# Hot Peel (regular) vs Easy (goof proof/easy/simple)



## Slinky3 (Nov 12, 2012)

I think i know a little bit about each, correct if i am wrong.

Hot peel: 
Is usually a lot thinner
Softest feel
Has no adhesives added to it
Has no background layer


Easy (goof proof, easy, simple, fool proof, etc):
Is a little thicker
Has adhesives, additives, background layer etc
Suppose to be extremely easy to press



Please let me know any other benefits or ways they differ?
And why would someone want to use one over the other?

Thanks


----------



## royster13 (Aug 14, 2007)

IMO they are both "easy".....

I generally use 15 and 20 cents from F&M Expression which would be similar to "Goof Proof" (thicker)....If I have more money to work with or need to "gang" I use Silver Mountain Graphics.....Those would be "hot peel" (thinner)....


----------



## drdoct (Jul 26, 2011)

IMO, there are 2 huge differences between the two. 

1. Hand. Hot split or transfers without any adhesive are much thinner but that also means less opaque too. With F&M's cheapies... I can put them on anything and even white will be nice and white. They are the goof proof type with the adhesive.
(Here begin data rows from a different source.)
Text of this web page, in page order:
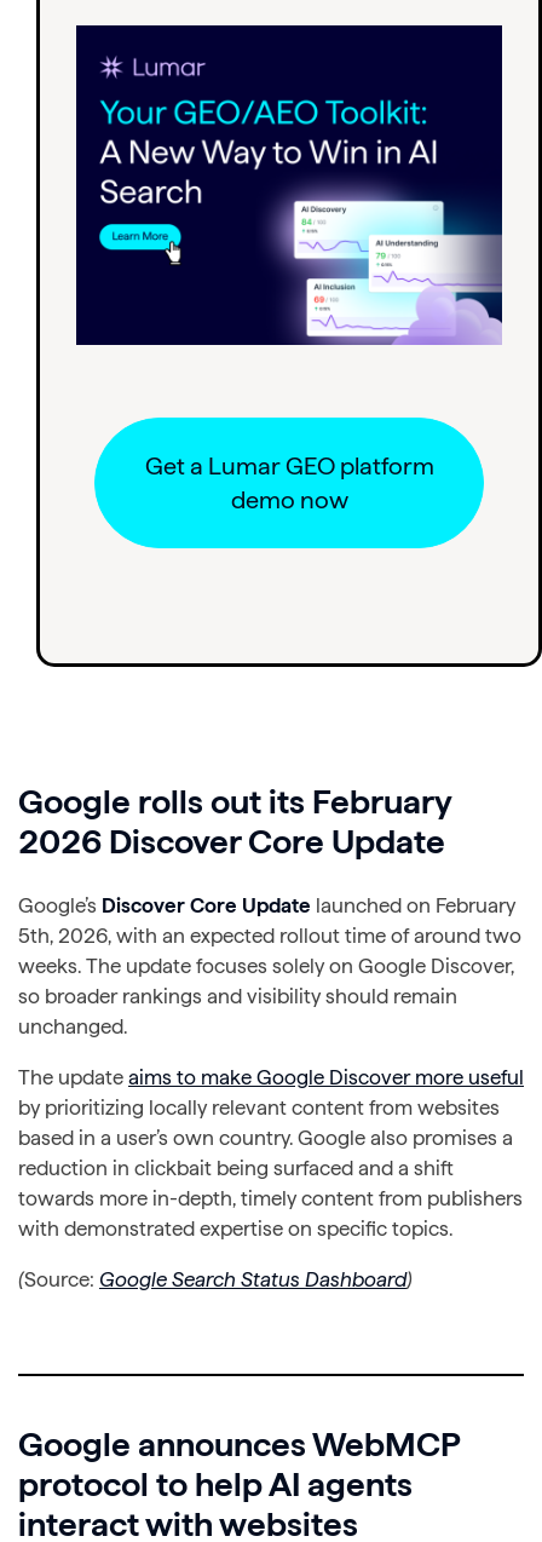
Get a Lumar GEO platform
demo now
Google rolls out its February
2026 Discover Core Update
Google’s Discover Core Update launched on February
5th, 2026, with an expected rollout time of around two
weeks. The update focuses solely on Google Discover,
so broader rankings and visibility should remain
unchanged.
The update aims to make Google Discover more useful
by prioritizing locally relevant content from websites
based in a user’s own country. Google also promises a
reduction in clickbait being surfaced and a shift
towards more in-depth, timely content from publishers
with demonstrated expertise on specific topics.
(Source: Google Search Status Dashboard)
Google announces WebMCP
protocol to help AI agents
interact with websites
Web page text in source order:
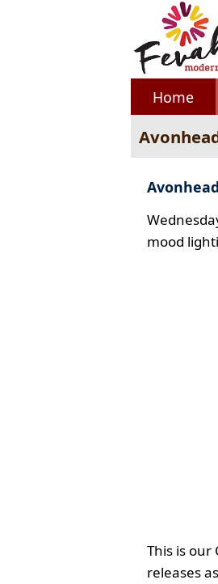
Home
mood
This is our
releases
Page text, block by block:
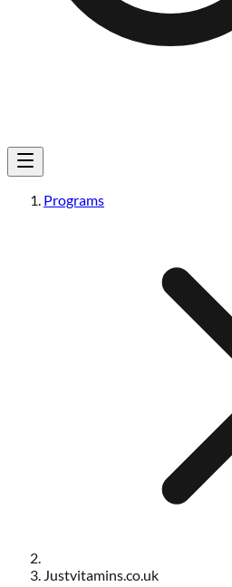
Programs
Justvitamins.co.uk
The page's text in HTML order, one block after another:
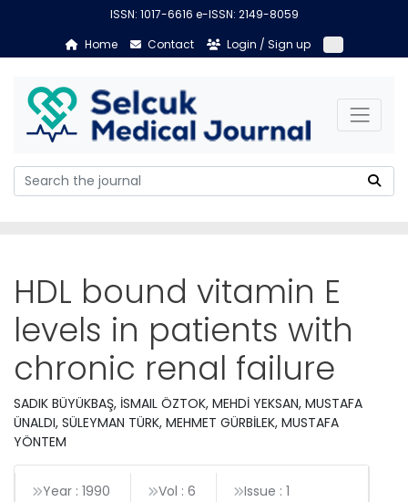
ISSN: 1017-6616 e-ISSN: 2149-8059
Home
Contact Login / Sign up
HDL bound vitamin E
levels in patients with
chronic renal failure
SADIK BÜYÜKBAŞ, İSMAIL ÖZTOK, MEHDİ YEKSAN, MUSTAFA
ÜNALDI, SÜLEYMAN TÜRK, MEHMET GÜRBİLEK, MUSTAFA
YÖNTEM
Year : 1990 Vol : 6
Issue : 1

The hot split really needs an underbase to be white on a dark shirt. 

2. Detail. Hot split versions are able to capture incredible detail and look nice and crisp even down past 1pixel thickness and the open areas stay open much better. You can even do halftone dots and your artwork overlays will give the distressed look as they should. On the adhesive ones... you better listen to the artwork guidelines because if not... it will fill every void. Thin lines become thicker too. I notice this even when I'm making my own transfers. 

I prefer to use a softer hand product, however there are times when I need the opacity or the cheaper price and then I'll go with the F&M cheapie. If it's something I can gang or a dark transfer (and especially if it's multiple colors), then I'll go with SEAY. They use a nice tight screen so even your not so detailed transfers have nice crisp lines.


----------